GOAL OF THE EXERCISE:
A verbatim restatement of the data, free of pictures, is what you should output.

[Stored records]
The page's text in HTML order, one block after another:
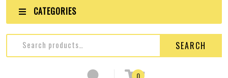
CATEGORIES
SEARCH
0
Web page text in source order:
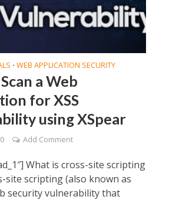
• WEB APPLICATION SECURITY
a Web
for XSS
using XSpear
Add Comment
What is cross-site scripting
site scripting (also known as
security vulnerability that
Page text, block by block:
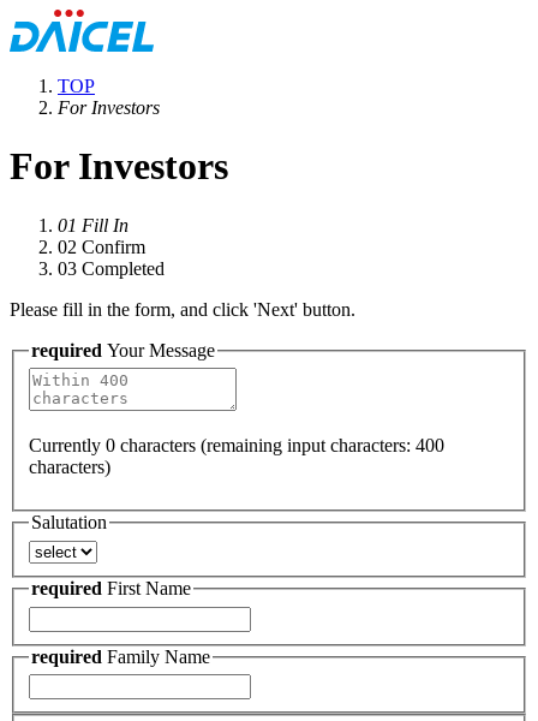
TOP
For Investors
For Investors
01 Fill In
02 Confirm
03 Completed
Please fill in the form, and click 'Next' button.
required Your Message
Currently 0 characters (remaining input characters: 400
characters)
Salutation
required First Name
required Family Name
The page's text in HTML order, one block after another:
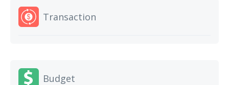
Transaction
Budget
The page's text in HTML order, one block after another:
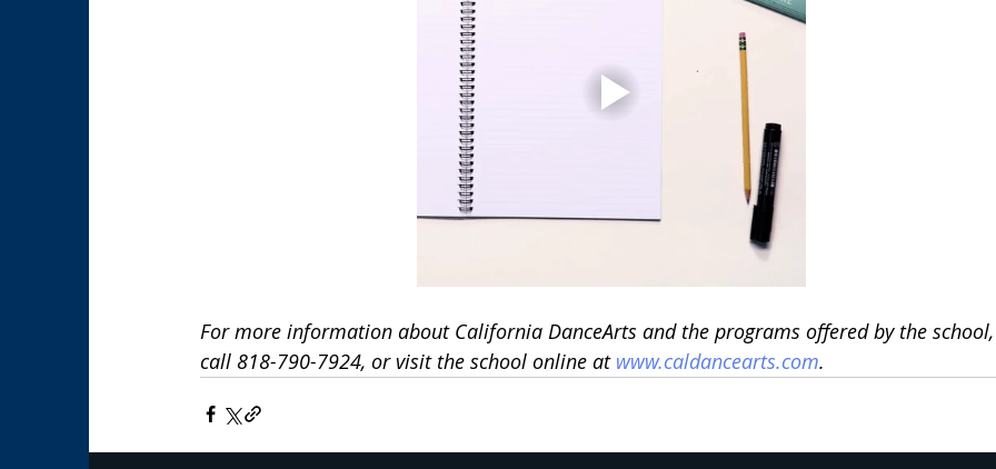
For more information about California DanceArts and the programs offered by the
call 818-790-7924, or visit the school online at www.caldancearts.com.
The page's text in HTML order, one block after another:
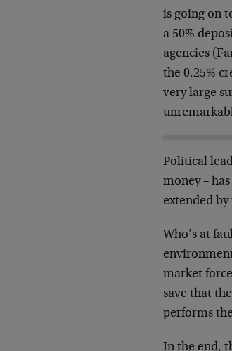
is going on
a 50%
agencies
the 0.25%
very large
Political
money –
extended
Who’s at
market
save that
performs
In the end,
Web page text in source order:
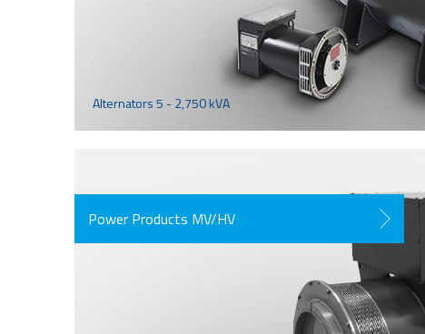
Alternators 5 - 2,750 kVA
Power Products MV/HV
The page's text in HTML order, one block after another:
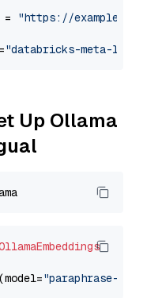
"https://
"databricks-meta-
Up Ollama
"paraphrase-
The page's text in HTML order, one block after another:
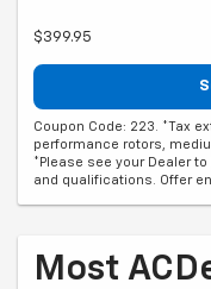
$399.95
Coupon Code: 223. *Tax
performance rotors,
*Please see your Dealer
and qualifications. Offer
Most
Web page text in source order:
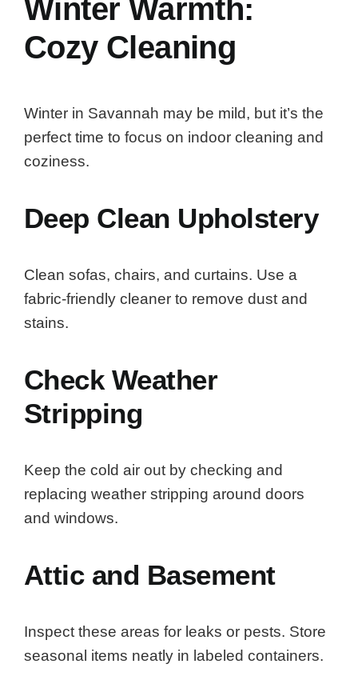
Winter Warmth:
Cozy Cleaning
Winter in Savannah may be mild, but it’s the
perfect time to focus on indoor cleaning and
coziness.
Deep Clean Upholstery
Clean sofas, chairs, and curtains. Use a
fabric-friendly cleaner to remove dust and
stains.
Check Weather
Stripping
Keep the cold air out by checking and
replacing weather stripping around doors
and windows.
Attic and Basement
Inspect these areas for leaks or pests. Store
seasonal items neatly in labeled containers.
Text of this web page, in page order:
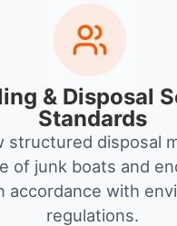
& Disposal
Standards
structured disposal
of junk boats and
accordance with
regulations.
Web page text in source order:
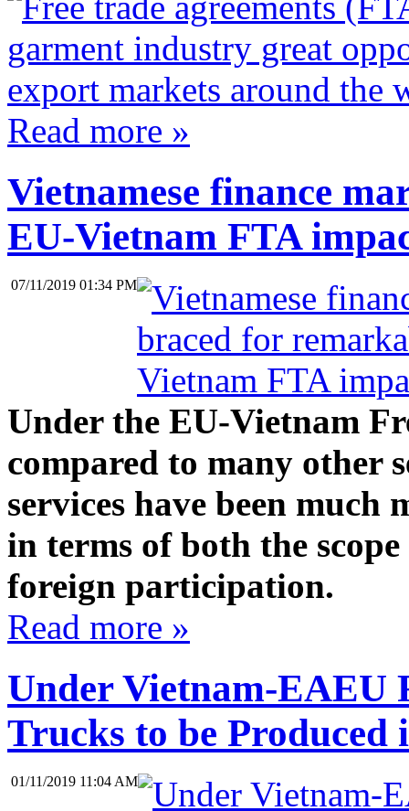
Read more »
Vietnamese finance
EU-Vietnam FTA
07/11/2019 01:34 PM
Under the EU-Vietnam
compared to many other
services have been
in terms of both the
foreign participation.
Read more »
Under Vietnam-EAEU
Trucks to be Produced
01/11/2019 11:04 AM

ANSWER TO THE PROBLEM:
The page's text in HTML order, one block after another:
CATEGORIES
SEARCH
0
Web page text in source order:
• WEB APPLICATION SECURITY
a Web
for XSS
using XSpear
Add Comment
What is cross-site scripting
site scripting (also known as
security vulnerability that
Page text, block by block:
TOP
For Investors
For Investors
01 Fill In
02 Confirm
03 Completed
Please fill in the form, and click 'Next' button.
required Your Message
Currently 0 characters (remaining input characters: 400
characters)
Salutation
required First Name
required Family Name
The page's text in HTML order, one block after another:
Transaction
Budget
The page's text in HTML order, one block after another:
For more information about California DanceArts and the programs offered by the
call 818-790-7924, or visit the school online at www.caldancearts.com.
The page's text in HTML order, one block after another:
is going on
a 50%
agencies
the 0.25%
very large
Political
money –
extended
Who’s at
market
save that
performs
In the end,
Web page text in source order:
Alternators 5 - 2,750 kVA
Power Products MV/HV
The page's text in HTML order, one block after another:
"https://
"databricks-meta-
Up Ollama
"paraphrase-
The page's text in HTML order, one block after another:
$399.95
Coupon Code: 223. *Tax
performance rotors,
*Please see your Dealer
and qualifications. Offer
Most
Web page text in source order:
Winter Warmth:
Cozy Cleaning
Winter in Savannah may be mild, but it’s the
perfect time to focus on indoor cleaning and
coziness.
Deep Clean Upholstery
Clean sofas, chairs, and curtains. Use a
fabric-friendly cleaner to remove dust and
stains.
Check Weather
Stripping
Keep the cold air out by checking and
replacing weather stripping around doors
and windows.
Attic and Basement
Inspect these areas for leaks or pests. Store
seasonal items neatly in labeled containers.
Text of this web page, in page order:
& Disposal
Standards
structured disposal
of junk boats and
accordance with
regulations.
Web page text in source order:
Read more »
Vietnamese finance
EU-Vietnam FTA
07/11/2019 01:34 PM
Under the EU-Vietnam
compared to many other
services have been
in terms of both the
foreign participation.
Read more »
Under Vietnam-EAEU
Trucks to be Produced
01/11/2019 11:04 AM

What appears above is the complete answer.